Was that a new construction job? Are you guys doing CPVC instead of copper on everything? I really can't tell from the picture if that is insulation or what type of piping is being used here.


----------



## 89plumbum (May 14, 2011)

plumberkc said:


> 89plumbum said:
> 
> 
> > Good point man! I should tell this imposter I work with that he's not a real plumber. He should have told our boss where he could put his cpvc pipe.
> ...


95% CPVC. Installed professionally as humanly possible. I don't think anyone really likes CPVC, especially the foreman in charge of that particular job. But, what are you gonna do?


----------



## FL pipe dope (Dec 3, 2014)

All Plumbing materials have a place. Anyone making a blanket statement stating a particular material is "crap " doesn't have a wide experience base. Only an opinion. Stainless, CU, PVC , CPVC, PEX, poly, black steel, galv steel...all in use somewhere. And for a reason. CU corrodes quickly in some applications. PVC won't handle heat. CPVC excels in chlorine. And chlorinated water. Pex doesn't. But pex is EASY to repipe with. See what I mean? They ALL have a place, as well as a place to stay out of. A real professional evaluates The individual needs of the job.


----------



## plumberkc (Jun 23, 2011)

It was a blanket statement and I was ignorant in saying no real plumber would install CPVC. I still hate it and can honestly say I will never install any. You can pry the copper from my cold dead hands.


----------



## Johnny Canuck (Feb 24, 2015)

Redwood said:


> Yep... Old.. New.. It doesn't matter...
> 
> CPVC is garbage and always will be...


Ok I gotta ask. The only cpvc I've run is Aquarise and I had no problems with it and never heard of any problems. 
What is the problem with cpvc that everyone hates?


----------



## plbgbiz (Aug 27, 2010)

Johns_TPS said:


> Ok I gotta ask. The only cpvc I've run is Aquarise and I had no problems with it and never heard of any problems.
> What is the problem with cpvc that everyone hates?


Because if it is not what we are accustomed to seeing, it MUST be bad. Especially if it easier, more efficient, and doesn't cause plumbers to die broke with broken bodies.


----------



## Bayside500 (May 16, 2009)

Johns_TPS said:


> Ok I gotta ask.

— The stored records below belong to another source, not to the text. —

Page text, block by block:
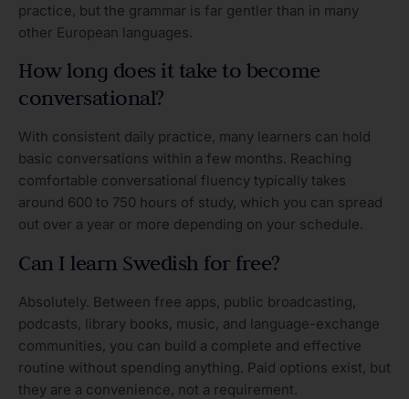
practice, but the grammar is far gentler than in many
other European languages.
How long does it take to become
conversational?
With consistent daily practice, many learners can hold
basic conversations within a few months. Reaching
comfortable conversational fluency typically takes
around 600 to 750 hours of study, which you can spread
out over a year or more depending on your schedule.
Can I learn Swedish for free?
Absolutely. Between free apps, public broadcasting,
podcasts, library books, music, and language-exchange
communities, you can build a complete and effective
routine without spending anything. Paid options exist, but
they are a convenience, not a requirement.
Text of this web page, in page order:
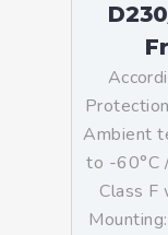
Ambient
to -60°C
Class F
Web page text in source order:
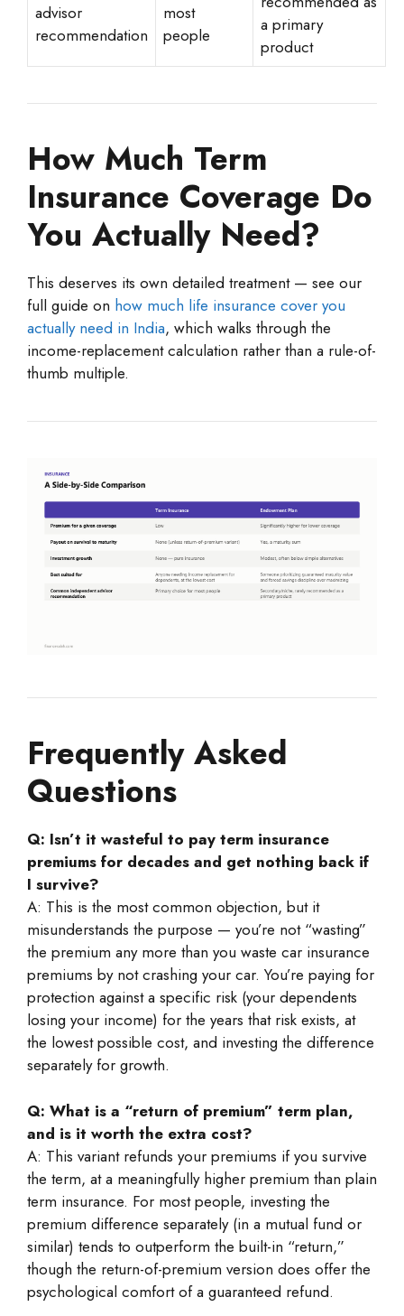
advisor
recommendation
most
people
a primary
product
How Much Term
Insurance Coverage Do
You Actually Need?
This deserves its own detailed treatment — see our
full guide on how much life insurance cover you
actually need in India, which walks through the
income-replacement calculation rather than a rule-of-
thumb multiple.
Frequently Asked
Questions
Q: Isn’t it wasteful to pay term insurance
premiums for decades and get nothing back if
I survive?
A: This is the most common objection, but it
misunderstands the purpose — you’re not “wasting”
the premium any more than you waste car insurance
premiums by not crashing your car. You’re paying for
protection against a specific risk (your dependents
losing your income) for the years that risk exists, at
the lowest possible cost, and investing the difference
separately for growth.
Q: What is a “return of premium” term plan,
and is it worth the extra cost?
A: This variant refunds your premiums if you survive
the term, at a meaningfully higher premium than plain
term insurance. For most people, investing the
premium difference separately (in a mutual fund or
similar) tends to outperform the built-in “return,”
though the return-of-premium version does offer the
psychological comfort of a guaranteed refund.

The only cpvc I've run is Aquarise and I had no problems with it and never heard of any problems.
> What is the problem with cpvc that everyone hates?

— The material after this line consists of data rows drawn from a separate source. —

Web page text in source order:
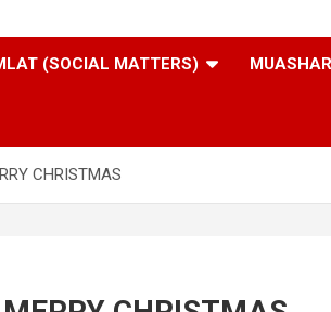
(SOCIAL MATTERS)
CHRISTMAS
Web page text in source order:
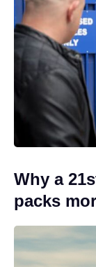
Why a
packs
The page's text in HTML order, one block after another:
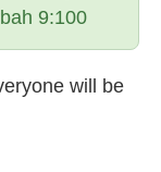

i have installed miles of cpvc, the main problem i see is after some time it can become very brittle after installed

i wonder what the future holds for it as far as service work.


----------



## plbgbiz (Aug 27, 2010)

Bayside500 said:


> ...i wonder what the future holds for it as far as service work.

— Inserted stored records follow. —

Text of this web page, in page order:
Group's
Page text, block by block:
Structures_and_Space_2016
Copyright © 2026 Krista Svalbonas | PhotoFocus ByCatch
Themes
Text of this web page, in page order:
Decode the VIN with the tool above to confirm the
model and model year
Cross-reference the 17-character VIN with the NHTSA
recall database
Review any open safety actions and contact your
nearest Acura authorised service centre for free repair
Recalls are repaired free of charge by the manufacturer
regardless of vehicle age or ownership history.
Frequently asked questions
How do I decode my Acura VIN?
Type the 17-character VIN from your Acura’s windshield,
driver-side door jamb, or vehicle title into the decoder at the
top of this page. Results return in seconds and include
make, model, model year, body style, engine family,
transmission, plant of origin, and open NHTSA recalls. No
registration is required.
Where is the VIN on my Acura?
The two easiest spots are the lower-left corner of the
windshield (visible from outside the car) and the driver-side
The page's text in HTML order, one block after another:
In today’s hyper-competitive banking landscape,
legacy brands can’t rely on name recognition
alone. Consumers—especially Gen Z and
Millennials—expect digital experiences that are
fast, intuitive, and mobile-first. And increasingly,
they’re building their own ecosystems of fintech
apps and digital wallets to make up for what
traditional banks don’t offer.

Same thing it held when Orangeburg was all the rage.....profitable income.


----------



## Johnny Canuck (Feb 24, 2015)

Bayside500 said:


> i have installed miles of cpvc, the main problem i see is after some time it can become very brittle after installed
> 
> i wonder what the future holds for it as far as service work.


I was told that's the improvement with Aquarise, don't have enough experience with it to know if it's true.
It was nice to work with. Nice straight lines like copper instead of pex spaghetti.


----------



## paultheplumber1 (May 1, 2014)

I use cpvc to dress water softners sometimes to cut the budget vs copper.


----------